**Directions for this task:** Would you please output all the records exactly as given? Pictures should not appear in the copy.

*** Opening Data provided ***

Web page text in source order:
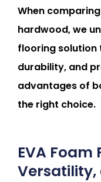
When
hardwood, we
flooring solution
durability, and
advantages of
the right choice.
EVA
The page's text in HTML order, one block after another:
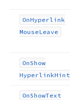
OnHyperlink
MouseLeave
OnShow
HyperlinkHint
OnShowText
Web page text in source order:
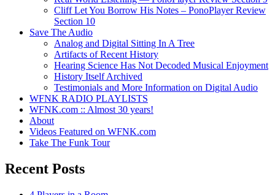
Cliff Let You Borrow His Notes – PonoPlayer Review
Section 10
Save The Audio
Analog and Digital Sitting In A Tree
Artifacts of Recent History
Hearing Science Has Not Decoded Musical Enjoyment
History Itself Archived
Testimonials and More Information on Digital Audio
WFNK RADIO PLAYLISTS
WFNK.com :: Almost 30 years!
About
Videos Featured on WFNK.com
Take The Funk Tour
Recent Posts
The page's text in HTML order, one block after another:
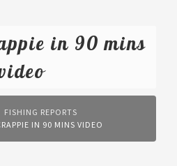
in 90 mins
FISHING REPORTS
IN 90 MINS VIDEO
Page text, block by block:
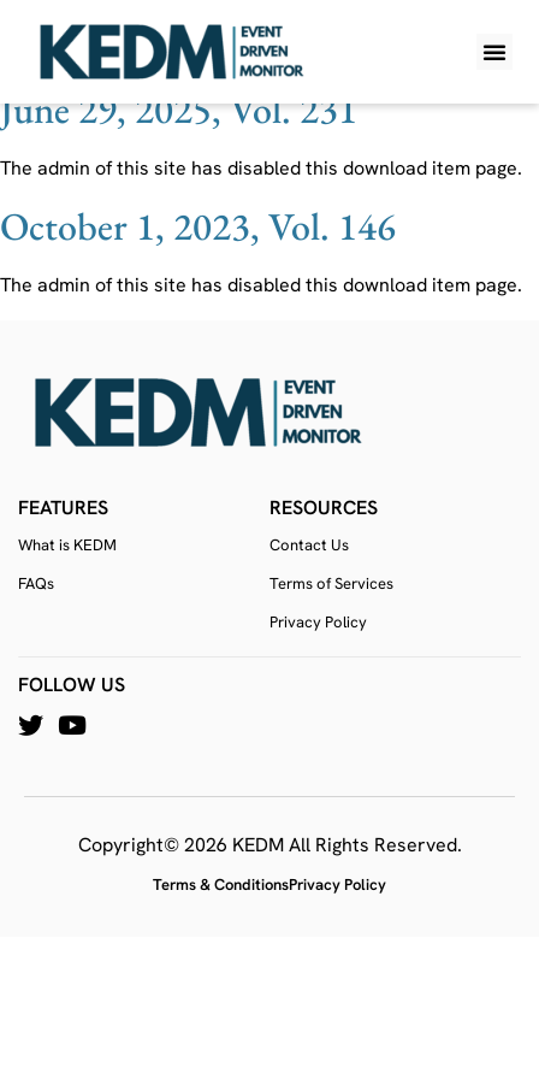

*** Closing Data provided ***

**Answer box:**
Web page text in source order:
When
hardwood, we
flooring solution
durability, and
advantages of
the right choice.
EVA
The page's text in HTML order, one block after another:
OnHyperlink
MouseLeave
OnShow
HyperlinkHint
OnShowText
Web page text in source order:
Cliff Let You Borrow His Notes – PonoPlayer Review
Section 10
Save The Audio
Analog and Digital Sitting In A Tree
Artifacts of Recent History
Hearing Science Has Not Decoded Musical Enjoyment
History Itself Archived
Testimonials and More Information on Digital Audio
WFNK RADIO PLAYLISTS
WFNK.com :: Almost 30 years!
About
Videos Featured on WFNK.com
Take The Funk Tour
Recent Posts
The page's text in HTML order, one block after another:
in 90 mins
FISHING REPORTS
IN 90 MINS VIDEO
Page text, block by block:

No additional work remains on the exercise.